NIST CSF 2.0’s GOVERN function directly addresses this. Organizational context (GV.OC), risk management strategy (GV.RM), roles and responsibilities (GV.RR), policy (GV.PO), and oversight (GV.OV) provide a framework for governance that satisfies Article 20’s intent.
ISO 27001’s Clause 5 (Leadership) requires top management commitment, security policy establishment, and assignment of responsibilities. The management review process (Clause 9.3) ensures ongoing oversight.
CIS Controls are weaker here—they focus on technical implementation rather than governance. Organizations relying primarily on CIS guidance will need to supplement it for Article 20 compliance.
The Continuous Improvement Mindset
All three frameworks assume security isn’t a destination but a continuous process:
- ISO’s PDCA cycle builds improvement into the management system structure
- NIST’s organizational profiles enable measuring progress from current state to target state
- CIS’s Implementation Groups provide a maturity progression from essential hygiene to advanced capabilities
NIS2 Article 21(f) explicitly requires assessing effectiveness of measures—closing the feedback loop. This isn’t bureaucratic box-checking; it’s recognition that threats evolve, organizations change, and yesterday’s adequate security may be tomorrow’s vulnerability.
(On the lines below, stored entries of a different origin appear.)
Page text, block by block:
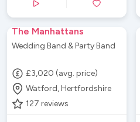
The Manhattans
Wedding Band & Party Band
£3,020 (avg. price)
Watford, Hertfordshire
127 reviews
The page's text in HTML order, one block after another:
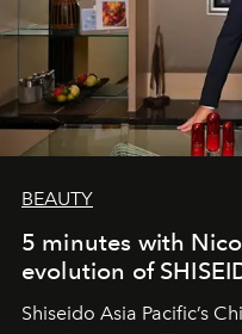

The frameworks offer different lenses on improvement: ISO emphasizes systematic review and audit, NIST emphasizes alignment with organizational objectives, CIS emphasizes threat-informed prioritization. Drawing from all three creates a richer improvement practice.
Practical Takeaways
Read the frameworks as literature, not as checklists. The value isn’t in ticking off requirements but in understanding the thinking behind them. Why does ISO emphasize documentation? Why does NIST separate governance from operations? Why does CIS prioritize certain controls? The reasoning transfers even when the specific guidance doesn’t apply.
Borrow terminology that works for your organization. NIST’s six functions might resonate with your leadership team. ISO’s control structure might fit your audit culture. CIS’s Implementation Groups might align with your maturity journey. Use language that enables communication rather than creating translation overhead.
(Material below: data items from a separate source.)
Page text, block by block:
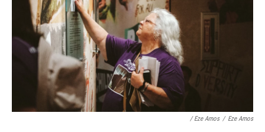
/ Eze Amos / Eze Amos
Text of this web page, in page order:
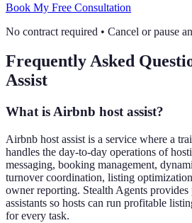
Book My Free Consultation
No contract required • Cancel or pause
Frequently Asked
Assist
What is Airbnb host assist?
Airbnb host assist is a service where a
handles the day-to-day operations of
messaging, booking management,
turnover coordination, listing
owner reporting. Stealth Agents
assistants so hosts can run profitable
for every task.
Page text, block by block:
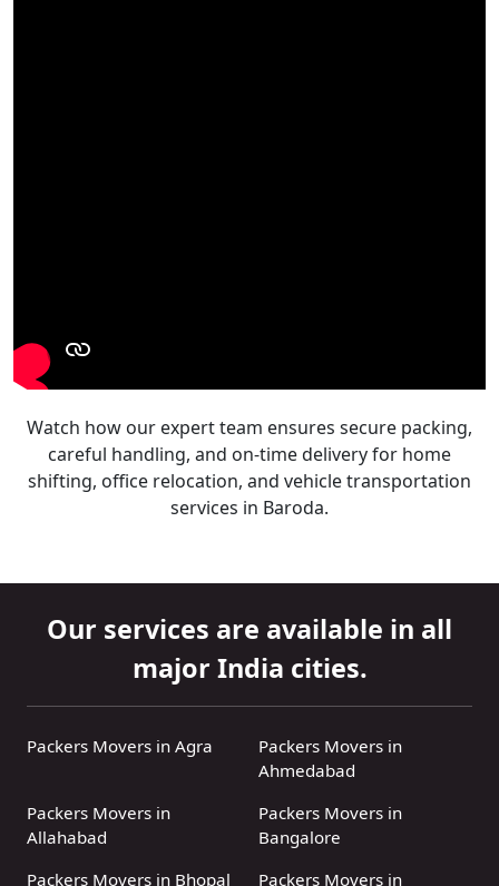
Watch how our expert team ensures secure packing,
careful handling, and on-time delivery for home
shifting, office relocation, and vehicle transportation
services in Baroda.
Our services are available in all
major India cities.
Packers Movers in Agra
Packers Movers in
Ahmedabad
Packers Movers in
Allahabad
Packers Movers in
Bangalore
Packers Movers in Bhopal
Packers Movers in
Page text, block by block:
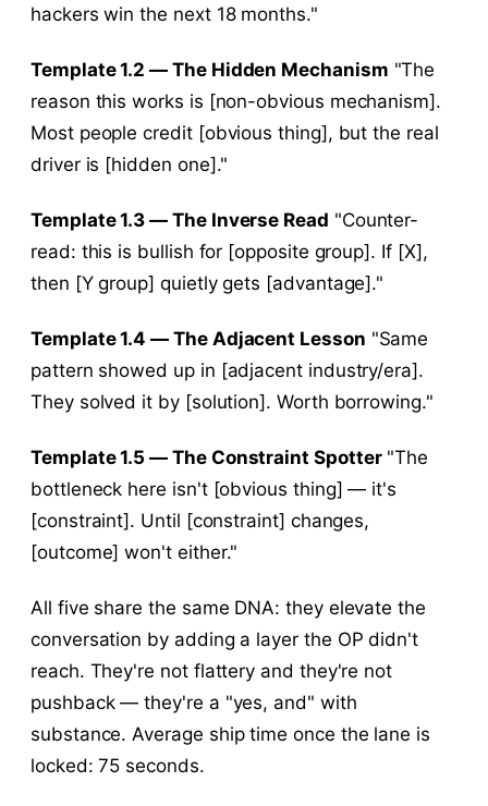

Use mappings to find gaps. The frameworks overlap substantially but not completely. Cross-referencing your processes against multiple frameworks reveals blind spots. NIST’s governance emphasis might highlight a gap in board engagement. CIS’s specificity might reveal that your “access control policy” lacks implementation detail.
Certification is a business decision, not a security one. ISO 27001 certification demonstrates to external parties that an independent auditor verified your management system. That may matter for customer requirements, regulatory expectations, or competitive positioning. It doesn’t make you more secure than an organization with equivalent practices that chose not to certify. Make the certification decision based on business value, not security value.
Conclusion
NIS2 establishes what organizations must achieve. ISO 27001, NIST CSF, and CIS Controls offer accumulated wisdom on how to achieve it. None is complete alone; each brings a distinct perspective that enriches security practice.
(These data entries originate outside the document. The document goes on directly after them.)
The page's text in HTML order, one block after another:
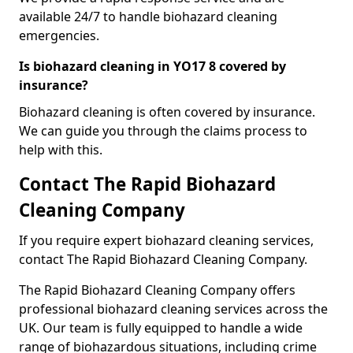
available 24/7 to handle biohazard cleaning
emergencies.
Is biohazard cleaning in YO17 8 covered by
insurance?
Biohazard cleaning is often covered by insurance.
We can guide you through the claims process to
help with this.
Contact The Rapid Biohazard
Cleaning Company
If you require expert biohazard cleaning services,
contact The Rapid Biohazard Cleaning Company.
The Rapid Biohazard Cleaning Company offers
professional biohazard cleaning services across the
UK. Our team is fully equipped to handle a wide
range of biohazardous situations, including crime
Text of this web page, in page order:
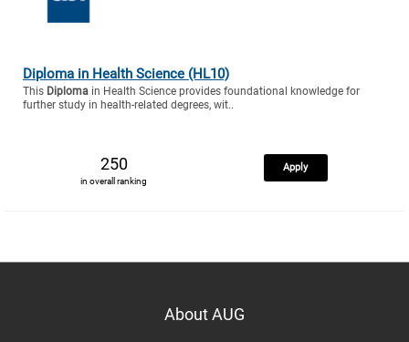
Diploma in Health Science (HL10)
This Diploma in Health Science provides foundational knowledge for
further study in health-related degrees, wit..
250
in overall ranking
Apply
About AUG
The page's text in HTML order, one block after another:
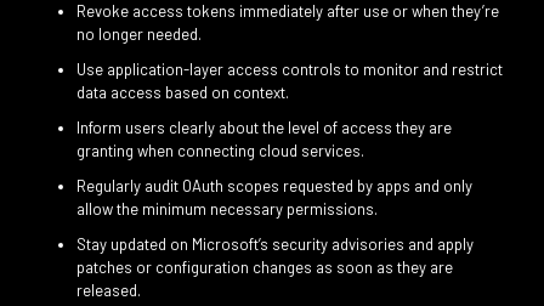
Revoke access tokens immediately after use or when they’re
no longer needed.
Use application-layer access controls to monitor and restrict
data access based on context.
Inform users clearly about the level of access they are
granting when connecting cloud services.
Regularly audit OAuth scopes requested by apps and only
allow the minimum necessary permissions.
Stay updated on Microsoft’s security advisories and apply
patches or configuration changes as soon as they are
released.
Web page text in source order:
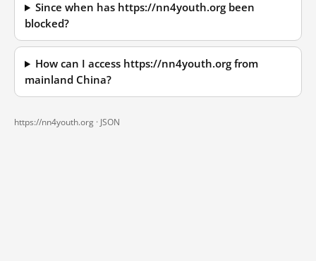
Since when has https://nn4youth.org been
blocked?
How can I access https://nn4youth.org from
mainland China?
https://nn4youth.org · JSON

The mature approach isn’t choosing a framework—it’s treating these bodies of knowledge as resources that inform your organization’s continuously improving processes. Draw from ISO when you need management system rigor. Draw from NIST when you need to communicate with leadership. Draw from CIS when you need threat-informed implementation guidance.
Your processes should satisfy NIS2 requirements not because a framework told you to implement specific controls, but because you’ve built security practices appropriate to your organization’s risks—informed by the collective knowledge these frameworks represent.